Panel A: PB-MDT regimen showing rifampicin 600 mg monthly supervised, dapsone 100 mg daily, no clofazimine, 6-month duration, paediatric 10-14 year dose, and PB blister pack colours. Panel B: MB-MDT regimen showing rifampicin 600 mg monthly supervised, clofazimine 300 mg monthly supervised plus 50 mg daily, dapsone 100 mg daily, 12-month duration, paediatric 10-14 year dose, and MB blister pack colours. Bottom banner: Positive slit-skin smear memory rule: smear positive equals MB leprosy, requiring the 12-month three-drug regimen.

Regimens to commit to memory:
- PB-MDT (6 months): rifampicin 600 mg monthly (supervised) + dapsone 100 mg daily. No clofazimine.
- MB-MDT (12 months): rifampicin 600 mg monthly + clofazimine 300 mg monthly (both supervised) + clofazimine 50 mg daily + dapsone 100 mg daily.
- A positive smear = MB = the 12-month three-drug regimen, regardless of lesion count.

SELF-CHECK

What is the correct standard WHO/NLEP regimen for an adult with MULTIBACILLARY leprosy?
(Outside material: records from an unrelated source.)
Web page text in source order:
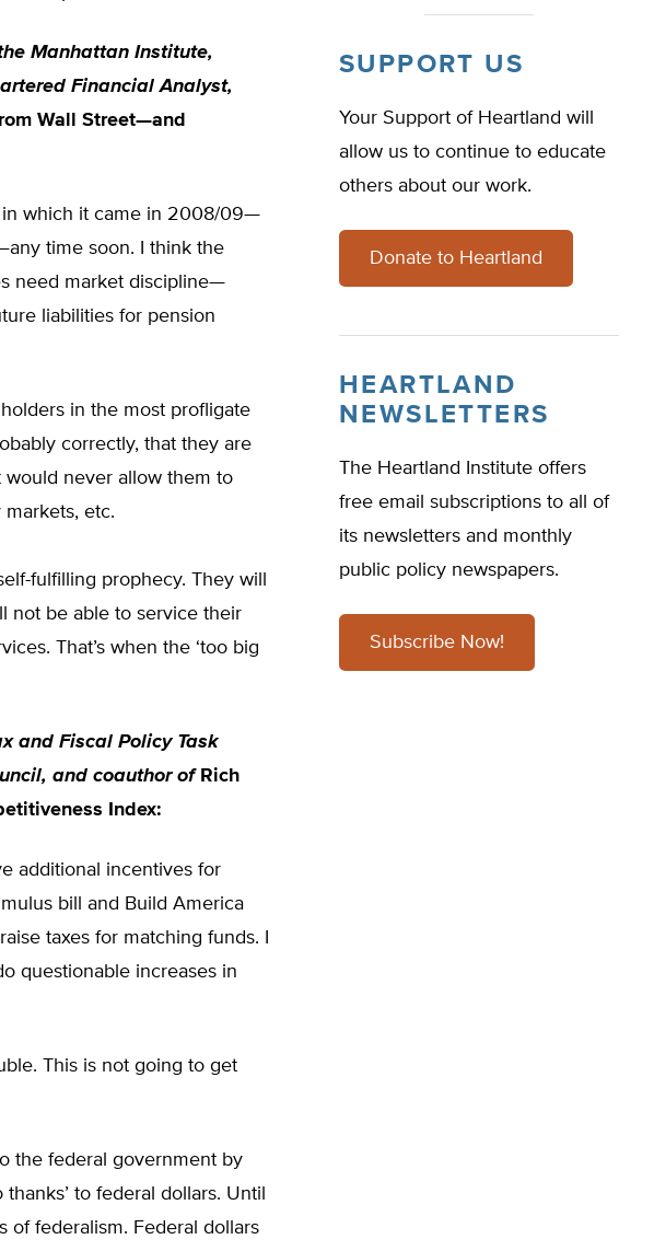
Manhattan Institute,
Financial Analyst,
Wall Street—and
in which it came in 2008/09—
time soon. I think the
need market discipline—
liabilities for pension
in the most profligate
correctly, that they are
would never allow them to
etc.
fulfilling prophecy. They will
not be able to service their
That’s when the ‘too big
and Fiscal Policy Task
and coauthor of Rich
Index:
additional incentives for
bill and Build America
taxes for matching funds. I
questionable increases in
This is not going to get
the federal government by
to federal dollars. Until
of federalism. Federal dollars
SUPPORT US
Your Support of Heartland will
allow us to continue to educate
others about our work.
Donate to Heartland
HEARTLAND
NEWSLETTERS
The Heartland Institute offers
free email subscriptions to all of
its newsletters and monthly
public policy newspapers.
Subscribe Now!
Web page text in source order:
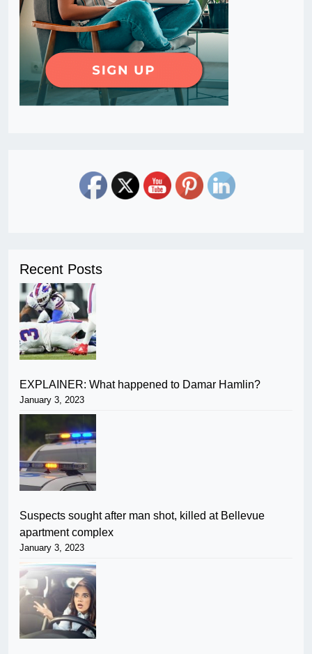
Recent Posts
EXPLAINER: What happened to Damar Hamlin?
January 3, 2023
Suspects sought after man shot, killed at Bellevue
apartment complex
January 3, 2023
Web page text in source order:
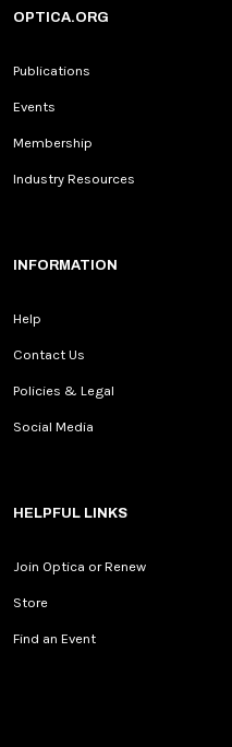
OPTICA.ORG
Publications
Events
Membership
Industry Resources
INFORMATION
Help
Contact Us
Policies & Legal
Social Media
HELPFUL LINKS
Join Optica or Renew
Store
Find an Event
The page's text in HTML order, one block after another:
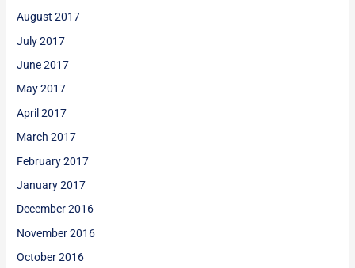
August 2017
July 2017
June 2017
May 2017
April 2017
March 2017
February 2017
January 2017
December 2016
November 2016
October 2016
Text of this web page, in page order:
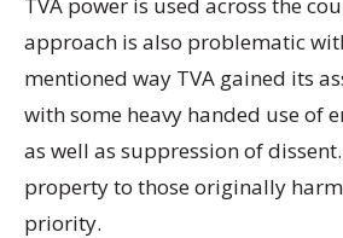
approach is also problematic
mentioned way TVA gained its
with some heavy handed use of
as well as suppression of
property to those originally
priority.
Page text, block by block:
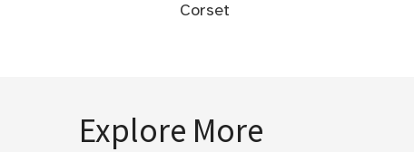
Corset
Explore More
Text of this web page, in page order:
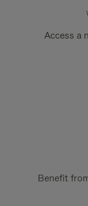
Access a
Benefit
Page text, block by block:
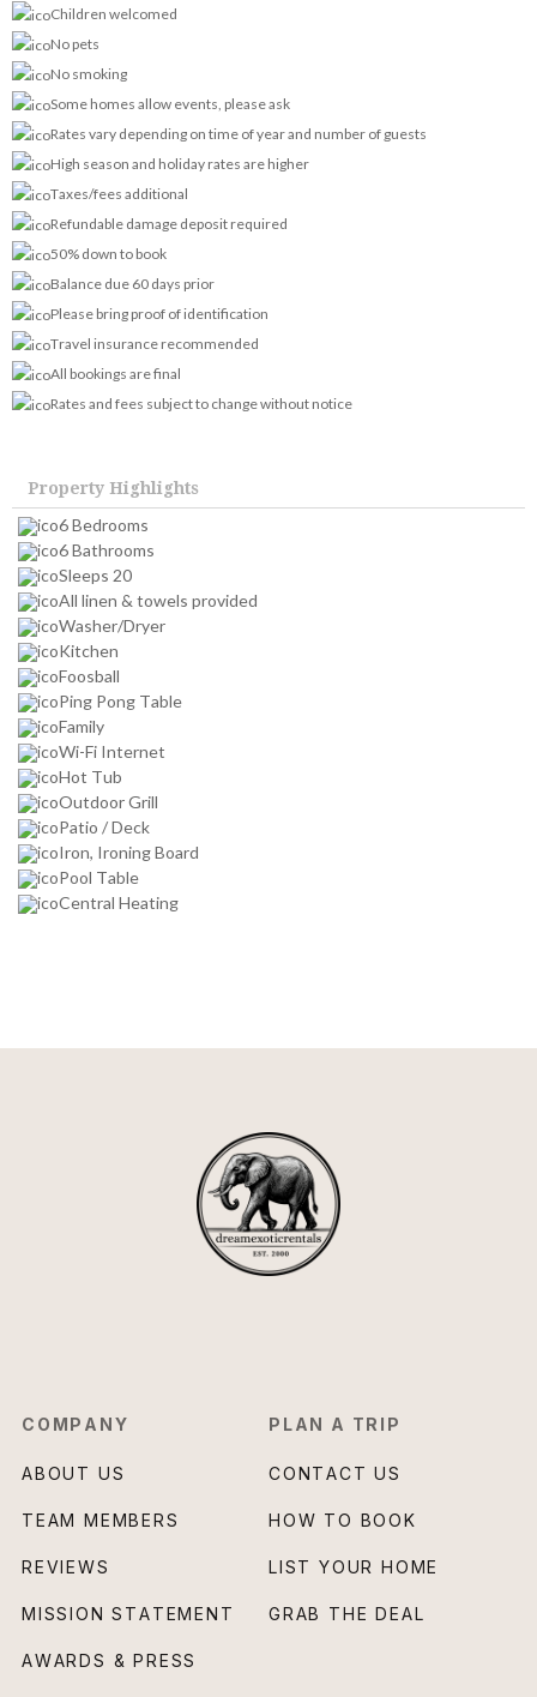
Children welcomed
No pets
No smoking
Some homes allow events, please ask
Rates vary depending on time of year and number of guests
High season and holiday rates are higher
Taxes/fees additional
Refundable damage deposit required
50% down to book
Balance due 60 days prior
Please bring proof of identification
Travel insurance recommended
All bookings are final
Rates and fees subject to change without notice
Property Highlights
6 Bedrooms
6 Bathrooms
Sleeps 20
All linen & towels provided
Washer/Dryer
Kitchen
Foosball
Ping Pong Table
Family
Wi-Fi Internet
Hot Tub
Outdoor Grill
Patio / Deck
Iron, Ironing Board
Pool Table
Central Heating
COMPANY
ABOUT US
TEAM MEMBERS
REVIEWS
MISSION STATEMENT
AWARDS & PRESS
PLAN A TRIP
CONTACT US
HOW TO BOOK
LIST YOUR HOME
GRAB THE DEAL
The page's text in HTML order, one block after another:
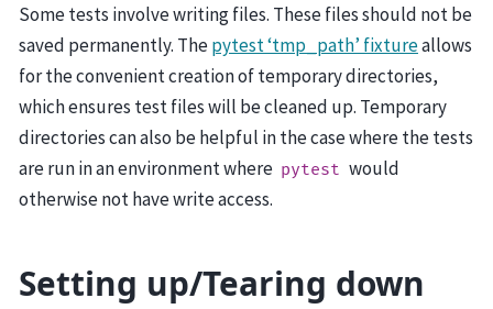
Some tests involve writing files. These files should not be
saved permanently. Thepytest ‘tmp_path’ fixtureallows
for the convenient creation of temporary directories,
which ensures test files will be cleaned up. Temporary
directories can also be helpful in the case where the tests
are run in an environment where pytest would
otherwise not have write access.
Setting up/Tearing down
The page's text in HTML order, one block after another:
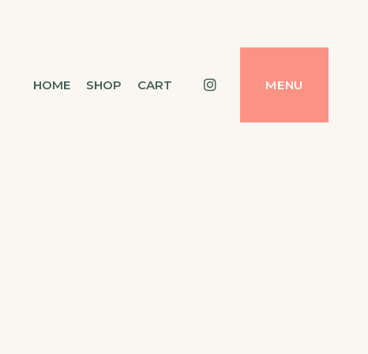
HOME SHOP CART Instagram
MENU
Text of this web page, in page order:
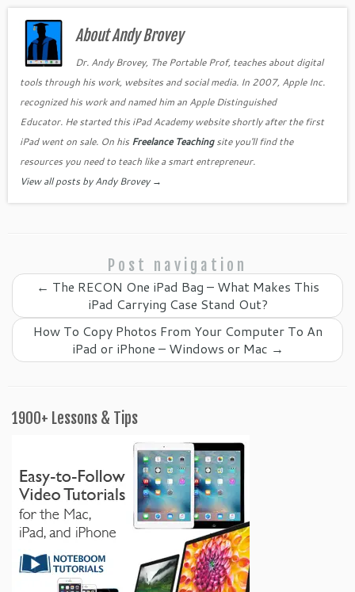
e
b
o
o
k
er es
t
e
dI
n
gl
e
Cl
as
sr
o
o
m
l e
About Andy Brovey
Dr. Andy Brovey, The Portable Prof, teaches about digital
tools through his work, websites and social media. In 2007, Apple Inc.
recognized his work and named him an Apple Distinguished
Educator. He started this iPad Academy website shortly after the first
iPad went on sale. On his Freelance Teachingsite you'll find the
resources you need to teach like a smart entrepreneur.
View all posts by Andy Brovey →
Post navigation
← The RECON One iPad Bag – What Makes This
iPad Carrying Case Stand Out?
How To Copy Photos From Your Computer To An
iPad or iPhone – Windows or Mac →
1900+ Lessons & Tips
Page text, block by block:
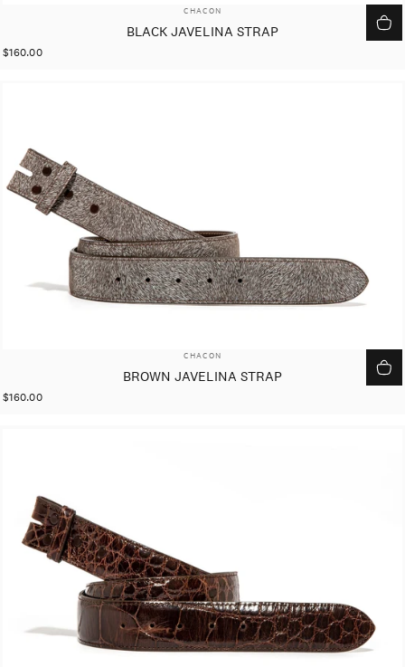
VENDOR:
CHACON
BLACK JAVELINA STRAP
$160.00
VENDOR:
CHACON
BROWN JAVELINA STRAP
$160.00
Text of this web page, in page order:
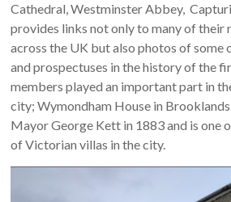
Cathedral, Westminster Abbey,
provides links not only to many of their
across the UK but also photos of some
and prospectuses in the history of the
members played an important part in
city; Wymondham House in
Mayor George Kett in 1883 and is one
of Victorian villas in the city.
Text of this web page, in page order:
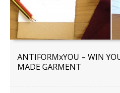
ANTIFORMxYOU – WIN
MADE GARMENT
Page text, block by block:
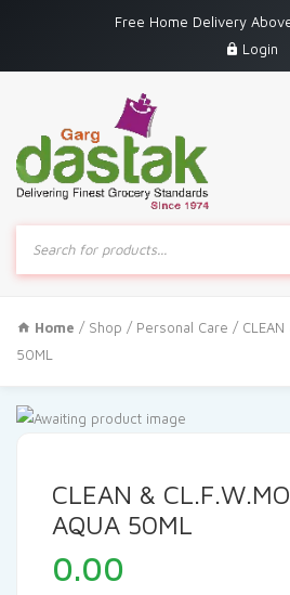
Free Home Delivery
Login
Products
search
Home / Shop / Personal Care / CLEAN
50ML
CLEAN &
AQUA 50ML
0.00
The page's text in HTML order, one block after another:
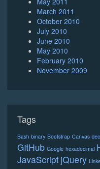
March 2011
October 2010
July 2010
June 2010
May 2010
February 2010
November 2009
Tags
Bash binary Bootstrap Canvas
GitHub Google hexadecimal
JavaScript jQuery
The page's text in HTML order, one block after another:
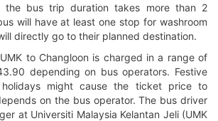
the bus trip duration takes more than 2
will have at least one stop for washroom
directly go to their planned destination.
to Changloon is charged in a range of
depending on bus operators. Festive
might cause the ticket price to
on the bus operator. The bus driver
at Universiti Malaysia Kelantan Jeli (UMK
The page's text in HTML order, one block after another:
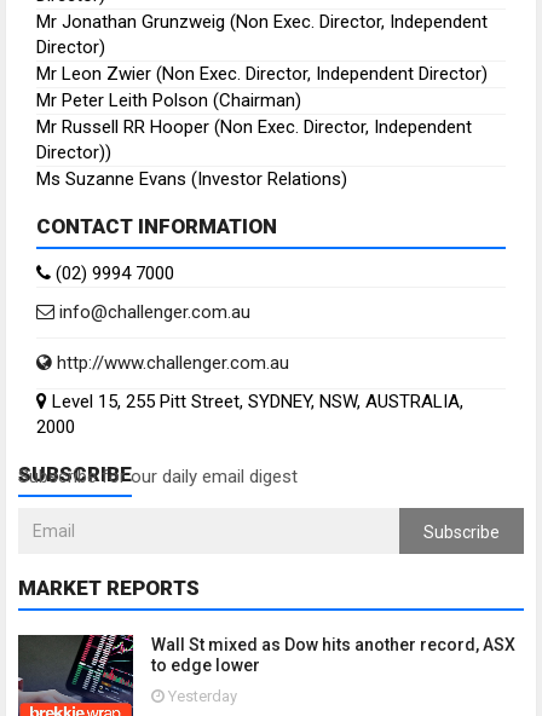
Mr Jonathan Grunzweig (Non Exec. Director, Independent
Director)
Mr Leon Zwier (Non Exec. Director, Independent Director)
Mr Peter Leith Polson (Chairman)
Mr Russell RR Hooper (Non Exec. Director, Independent
Director))
Ms Suzanne Evans (Investor Relations)
CONTACT INFORMATION
(02) 9994 7000
info@challenger.com.au
http://www.challenger.com.au
Level 15, 255 Pitt Street, SYDNEY, NSW, AUSTRALIA,
2000
SUBSCRIBE
Subscribe for our daily email digest
Subscribe
MARKET REPORTS
Wall St mixed as Dow hits another record, ASX
to edge lower
Yesterday
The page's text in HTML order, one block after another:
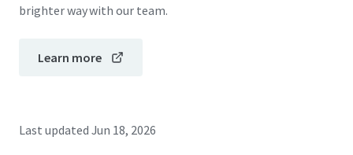
brighter way with our team.
Learn more
Last updated Jun 18, 2026
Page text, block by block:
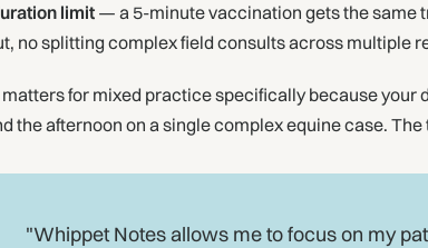
limit — a 5-minute vaccination gets the same
no splitting complex field consults across multiple
for mixed practice specifically because your
the afternoon on a single complex equine case.
"Whippet Notes allows me to focus on my
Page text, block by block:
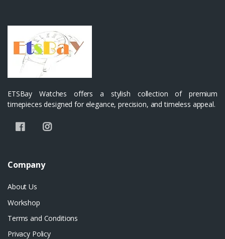
ETSBay Watches offers a stylish collection of premium
timepieces designed for elegance, precision, and timeless appeal.
Company
About Us
Workshop
Terms and Conditions
Privacy Policy
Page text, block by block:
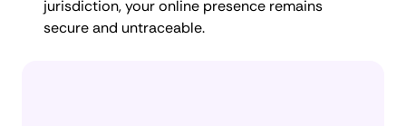
jurisdiction, your online presence remains
secure and untraceable.
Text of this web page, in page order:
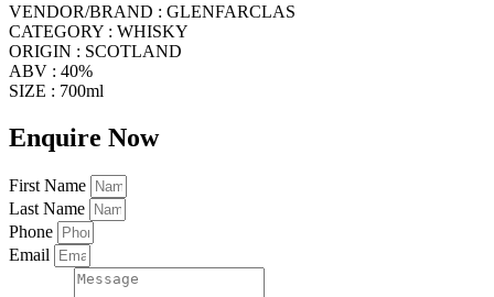
VENDOR/BRAND : GLENFARCLAS
CATEGORY : WHISKY
ORIGIN : SCOTLAND
ABV : 40%
SIZE : 700ml
Enquire Now
First Name
Last Name
Phone
Email
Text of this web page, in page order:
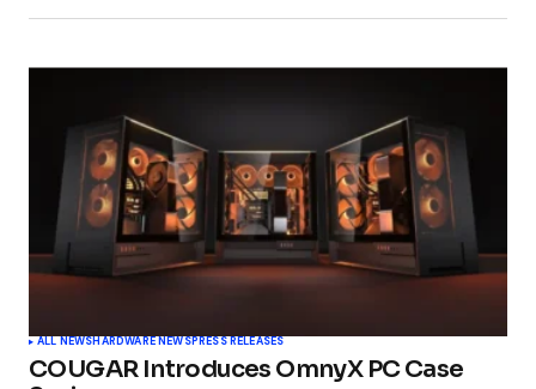
ALL NEWSHARDWARE NEWSPRESS RELEASES
COUGAR Introduces OmnyX PC Case
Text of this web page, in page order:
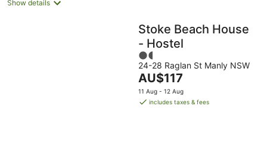
Show details
Stoke Beach House
- Hostel
1.5
out
of
5
24-28 Raglan St Manly NSW
The
price
is
AU$117
11 Aug - 12 Aug
includes taxes & fees
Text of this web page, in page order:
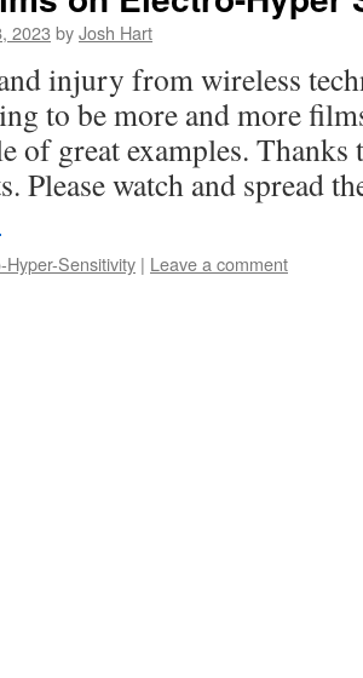
2023 byJosh Hart
injury from wireless
to be more and more
of great examples.
Please watch and spread
Hyper-Sensitivity | Leave a comment
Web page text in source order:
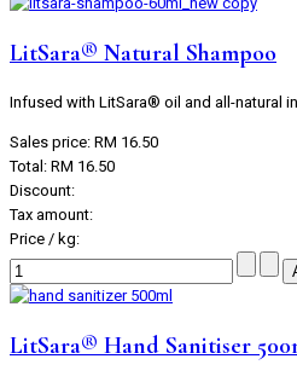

A. Rifampicin + dapsone for 6 months

B. Rifampicin + dapsone + clofazimine for 12 months

C. Rifampicin + clofazimine for 6 months

D. Dapsone alone for 12 months

Reveal Answer

Answer: B. Rifampicin + dapsone + clofazimine for 12 months

Multibacillary (MB) leprosy is treated with three drugs — rifampicin (600 mg monthly, supervised), dapsone (100 mg daily), and clofazimine (300 mg monthly supervised plus 50 mg daily) — for 12 months. Option 1 is the paucibacillary (PB) regimen (rifampicin + dapsone for 6 months), which omits clofazimine and uses half the duration — giving it to an MB patient is under-treatment. Dapsone monotherapy (option 4) is never used because it breeds resistance. The defining errors to avoid are dropping clofazimine from MB or shortening the 12-month course.